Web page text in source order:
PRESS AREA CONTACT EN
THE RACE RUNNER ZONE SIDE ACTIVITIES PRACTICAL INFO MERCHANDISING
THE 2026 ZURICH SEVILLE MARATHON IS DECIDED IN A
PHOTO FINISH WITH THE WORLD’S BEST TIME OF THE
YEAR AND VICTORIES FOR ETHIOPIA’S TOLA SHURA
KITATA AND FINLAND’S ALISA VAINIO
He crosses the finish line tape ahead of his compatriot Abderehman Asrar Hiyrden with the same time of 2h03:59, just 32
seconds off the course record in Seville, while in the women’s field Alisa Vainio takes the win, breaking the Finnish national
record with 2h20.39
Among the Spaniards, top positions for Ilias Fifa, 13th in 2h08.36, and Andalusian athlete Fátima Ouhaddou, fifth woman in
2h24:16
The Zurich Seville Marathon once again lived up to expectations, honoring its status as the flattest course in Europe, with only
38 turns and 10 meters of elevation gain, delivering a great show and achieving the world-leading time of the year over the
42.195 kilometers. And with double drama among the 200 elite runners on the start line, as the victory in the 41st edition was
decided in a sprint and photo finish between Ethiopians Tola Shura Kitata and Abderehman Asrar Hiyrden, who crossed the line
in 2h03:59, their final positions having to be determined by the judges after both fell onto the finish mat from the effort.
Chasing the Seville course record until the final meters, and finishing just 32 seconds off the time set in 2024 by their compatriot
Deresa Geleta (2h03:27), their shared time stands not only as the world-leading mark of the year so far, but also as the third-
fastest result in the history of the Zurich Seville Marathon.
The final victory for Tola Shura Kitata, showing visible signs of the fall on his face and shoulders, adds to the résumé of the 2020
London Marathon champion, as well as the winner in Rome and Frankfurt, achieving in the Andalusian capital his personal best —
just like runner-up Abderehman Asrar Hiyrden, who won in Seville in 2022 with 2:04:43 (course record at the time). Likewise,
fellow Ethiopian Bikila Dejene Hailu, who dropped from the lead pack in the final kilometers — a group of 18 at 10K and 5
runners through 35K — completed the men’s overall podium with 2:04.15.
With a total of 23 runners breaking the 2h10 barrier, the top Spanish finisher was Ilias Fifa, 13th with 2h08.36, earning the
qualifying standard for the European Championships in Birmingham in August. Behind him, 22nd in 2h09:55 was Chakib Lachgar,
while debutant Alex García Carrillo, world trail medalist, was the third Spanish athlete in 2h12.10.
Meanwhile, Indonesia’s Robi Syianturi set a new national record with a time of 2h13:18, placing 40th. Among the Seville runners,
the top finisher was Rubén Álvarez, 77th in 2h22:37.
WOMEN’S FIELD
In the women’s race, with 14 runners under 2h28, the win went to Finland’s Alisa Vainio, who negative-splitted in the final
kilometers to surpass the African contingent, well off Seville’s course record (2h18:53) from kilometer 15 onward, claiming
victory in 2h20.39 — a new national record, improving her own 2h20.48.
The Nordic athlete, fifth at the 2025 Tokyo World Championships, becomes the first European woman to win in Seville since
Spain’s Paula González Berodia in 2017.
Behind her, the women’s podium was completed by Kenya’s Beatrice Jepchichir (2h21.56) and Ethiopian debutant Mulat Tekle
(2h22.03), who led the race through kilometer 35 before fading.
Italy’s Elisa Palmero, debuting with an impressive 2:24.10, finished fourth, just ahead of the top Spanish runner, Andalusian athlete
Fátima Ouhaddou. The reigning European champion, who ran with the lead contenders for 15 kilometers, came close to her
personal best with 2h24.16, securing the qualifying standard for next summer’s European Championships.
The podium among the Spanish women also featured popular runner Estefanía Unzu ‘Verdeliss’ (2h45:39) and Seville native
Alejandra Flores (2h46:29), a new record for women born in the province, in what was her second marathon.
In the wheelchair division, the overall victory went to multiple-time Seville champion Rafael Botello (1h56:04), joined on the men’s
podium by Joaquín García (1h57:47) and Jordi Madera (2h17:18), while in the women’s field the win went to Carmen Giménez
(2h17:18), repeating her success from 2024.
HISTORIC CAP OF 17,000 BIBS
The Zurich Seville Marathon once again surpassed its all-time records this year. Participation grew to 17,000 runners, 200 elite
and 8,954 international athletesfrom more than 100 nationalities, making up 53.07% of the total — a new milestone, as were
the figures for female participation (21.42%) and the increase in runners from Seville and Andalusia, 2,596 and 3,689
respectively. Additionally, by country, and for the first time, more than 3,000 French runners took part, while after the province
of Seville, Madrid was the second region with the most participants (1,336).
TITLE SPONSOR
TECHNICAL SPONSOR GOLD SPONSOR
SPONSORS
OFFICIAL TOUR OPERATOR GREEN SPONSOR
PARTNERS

────────────────────

How to complete this task
Among the entries above, the lines between the ones containing "With a total" and "personal best with", inclusive, are to be transcribed exactly. No other line is to be given.

Expected output
With a total of 23 runners breaking the 2h10 barrier, the top Spanish finisher was Ilias Fifa, 13th with 2h08.36, earning the
qualifying standard for the European Championships in Birmingham in August. Behind him, 22nd in 2h09:55 was Chakib Lachgar,
while debutant Alex García Carrillo, world trail medalist, was the third Spanish athlete in 2h12.10.
Meanwhile, Indonesia’s Robi Syianturi set a new national record with a time of 2h13:18, placing 40th. Among the Seville runners,
the top finisher was Rubén Álvarez, 77th in 2h22:37.
WOMEN’S FIELD
In the women’s race, with 14 runners under 2h28, the win went to Finland’s Alisa Vainio, who negative-splitted in the final
kilometers to surpass the African contingent, well off Seville’s course record (2h18:53) from kilometer 15 onward, claiming
victory in 2h20.39 — a new national record, improving her own 2h20.48.
The Nordic athlete, fifth at the 2025 Tokyo World Championships, becomes the first European woman to win in Seville since
Spain’s Paula González Berodia in 2017.
Behind her, the women’s podium was completed by Kenya’s Beatrice Jepchichir (2h21.56) and Ethiopian debutant Mulat Tekle
(2h22.03), who led the race through kilometer 35 before fading.
Italy’s Elisa Palmero, debuting with an impressive 2:24.10, finished fourth, just ahead of the top Spanish runner, Andalusian athlete
Fátima Ouhaddou. The reigning European champion, who ran with the lead contenders for 15 kilometers, came close to her
personal best with 2h24.16, securing the qualifying standard for next summer’s European Championships.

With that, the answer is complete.